* _DIRECTIONS_: Without reproducing any image, print the listing below exactly.

* _ENTRIES PROVIDED_:

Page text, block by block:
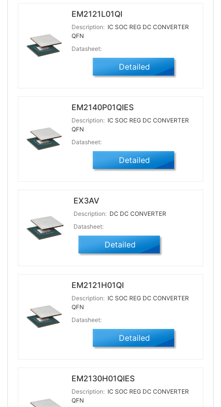
EM2121L01QI
Description: IC SOC REG DC CONVERTER
QFN
Datasheet:
Detailed
EM2140P01QIES
Description: IC SOC REG DC CONVERTER
QFN
Datasheet:
Detailed
EX3AV
Description: DC DC CONVERTER
Datasheet:
Detailed
EM2121H01QI
Description: IC SOC REG DC CONVERTER
QFN
Datasheet:
Detailed
EM2130H01QIES
Description: IC SOC REG DC CONVERTER
QFN
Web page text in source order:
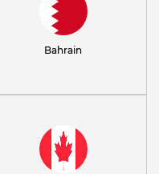
Bahrain
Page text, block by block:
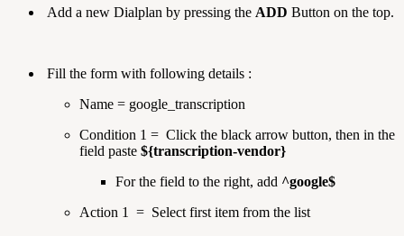
Add a new Dialplan by pressing the ADD Button on the top.
Fill the form with following details :
Name = google_transcription
Condition 1 = Click the black arrow button, then in the
field paste ${transcription-vendor}
For the field to the right, add ^google$
Action 1 = Select first item from the list
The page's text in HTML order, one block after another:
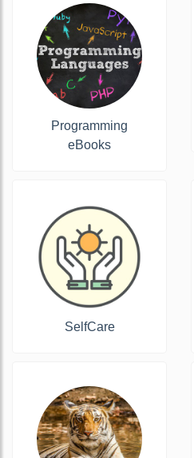
Programming
eBooks
SelfCare
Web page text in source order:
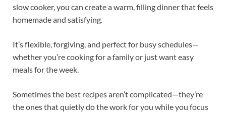
slow cooker, you can create a warm, filling dinner that feels
homemade and satisfying.
It’s flexible, forgiving, and perfect for busy schedules—
whether you’re cooking for a family or just want easy
meals for the week.
Sometimes the best recipes aren’t complicated—they’re
the ones that quietly do the work for you while you focus
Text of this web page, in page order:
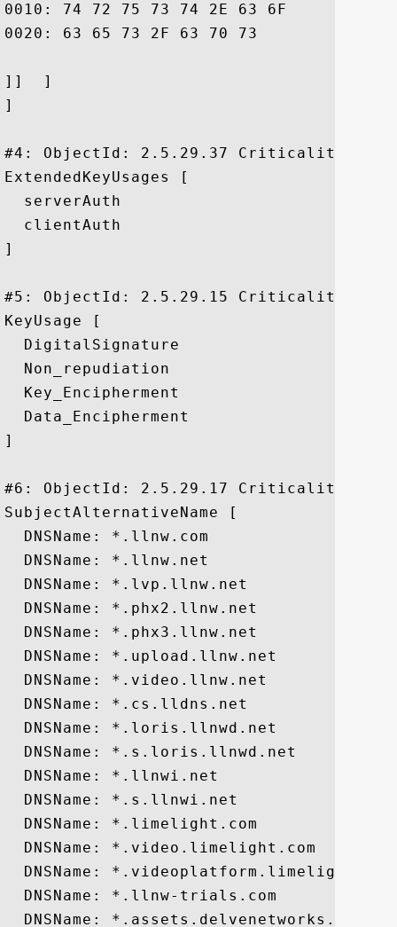
0010: 74 72 75 73 74 2E 63 6F	6D 2F 72 65 73 6F 75 72  trust.com/resour
0020: 63 65 73 2F 63 70 73				 ces/cps
]]  ]
]
#4: ObjectId: 2.5.29.37
ExtendedKeyUsages [
  serverAuth
  clientAuth
]
#5: ObjectId: 2.5.29.15 Criticality=true
KeyUsage [
  DigitalSignature
  Non_repudiation
  Key_Encipherment
  Data_Encipherment
]
#6: ObjectId: 2.5.29.17
SubjectAlternativeName [
  DNSName: *.llnw.com
  DNSName: *.llnw.net
  DNSName: *.lvp.llnw.net
  DNSName: *.phx2.llnw.net
  DNSName: *.phx3.llnw.net
  DNSName: *.upload.llnw.net
  DNSName: *.video.llnw.net
  DNSName: *.cs.lldns.net
  DNSName: *.loris.llnwd.net
  DNSName: *.s.loris.llnwd.net
  DNSName: *.llnwi.net
  DNSName: *.s.llnwi.net
  DNSName: *.limelight.com
  DNSName: *.video.limelight.com
  DNSName: *.videoplatform.limelight.com
  DNSName: *.llnw-trials.com
  DNSName: *.assets.delvenetworks.com
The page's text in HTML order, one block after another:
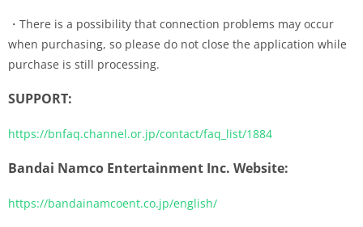
・There is a possibility that connection problems may occur
when purchasing, so please do not close the application while
purchase is still processing.
SUPPORT:
https://bnfaq.channel.or.jp/contact/faq_list/1884
Bandai Namco Entertainment Inc. Website:
https://bandainamcoent.co.jp/english/
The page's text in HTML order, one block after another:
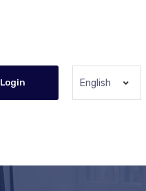
Login English
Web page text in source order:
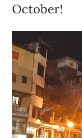
October!
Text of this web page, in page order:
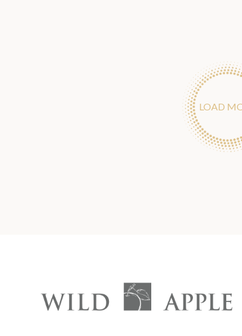
LOAD
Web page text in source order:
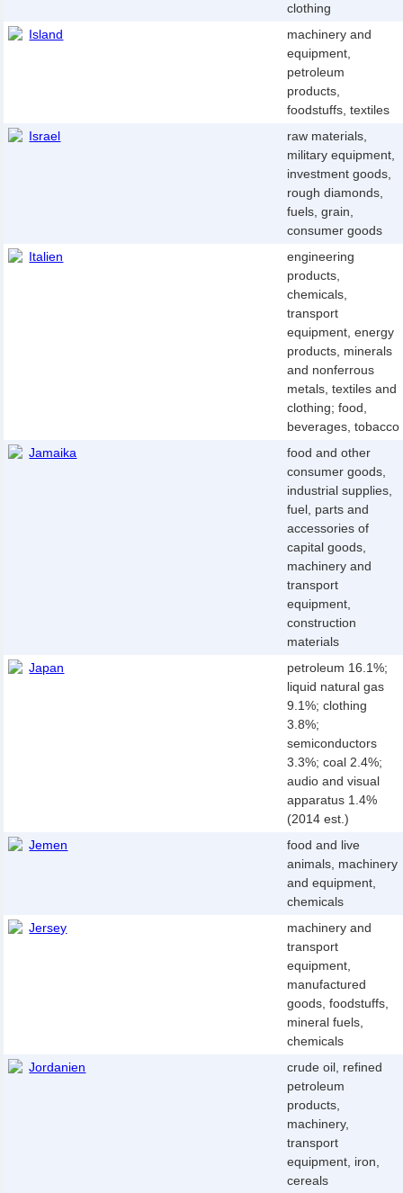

* _RESPONSE_:
Page text, block by block:
EM2121L01QI
Description: IC SOC REG DC CONVERTER
QFN
Datasheet:
Detailed
EM2140P01QIES
Description: IC SOC REG DC CONVERTER
QFN
Datasheet:
Detailed
EX3AV
Description: DC DC CONVERTER
Datasheet:
Detailed
EM2121H01QI
Description: IC SOC REG DC CONVERTER
QFN
Datasheet:
Detailed
EM2130H01QIES
Description: IC SOC REG DC CONVERTER
QFN
Web page text in source order:
Bahrain
Page text, block by block:
Add a new Dialplan by pressing the ADD Button on the top.
Fill the form with following details :
Name = google_transcription
Condition 1 = Click the black arrow button, then in the
field paste ${transcription-vendor}
For the field to the right, add ^google$
Action 1 = Select first item from the list
The page's text in HTML order, one block after another:
Programming
eBooks
SelfCare
Web page text in source order:
slow cooker, you can create a warm, filling dinner that feels
homemade and satisfying.
It’s flexible, forgiving, and perfect for busy schedules—
whether you’re cooking for a family or just want easy
meals for the week.
Sometimes the best recipes aren’t complicated—they’re
the ones that quietly do the work for you while you focus
Text of this web page, in page order:
0010: 74 72 75 73 74 2E 63 6F	6D 2F 72 65 73 6F 75 72  trust.com/resour
0020: 63 65 73 2F 63 70 73				 ces/cps
]]  ]
]
#4: ObjectId: 2.5.29.37
ExtendedKeyUsages [
  serverAuth
  clientAuth
]
#5: ObjectId: 2.5.29.15 Criticality=true
KeyUsage [
  DigitalSignature
  Non_repudiation
  Key_Encipherment
  Data_Encipherment
]
#6: ObjectId: 2.5.29.17
SubjectAlternativeName [
  DNSName: *.llnw.com
  DNSName: *.llnw.net
  DNSName: *.lvp.llnw.net
  DNSName: *.phx2.llnw.net
  DNSName: *.phx3.llnw.net
  DNSName: *.upload.llnw.net
  DNSName: *.video.llnw.net
  DNSName: *.cs.lldns.net
  DNSName: *.loris.llnwd.net
  DNSName: *.s.loris.llnwd.net
  DNSName: *.llnwi.net
  DNSName: *.s.llnwi.net
  DNSName: *.limelight.com
  DNSName: *.video.limelight.com
  DNSName: *.videoplatform.limelight.com
  DNSName: *.llnw-trials.com
  DNSName: *.assets.delvenetworks.com
The page's text in HTML order, one block after another:
・There is a possibility that connection problems may occur
when purchasing, so please do not close the application while
purchase is still processing.
SUPPORT:
https://bnfaq.channel.or.jp/contact/faq_list/1884
Bandai Namco Entertainment Inc. Website:
https://bandainamcoent.co.jp/english/
The page's text in HTML order, one block after another:
Login English
Web page text in source order:
October!
Text of this web page, in page order:
LOAD
Web page text in source order:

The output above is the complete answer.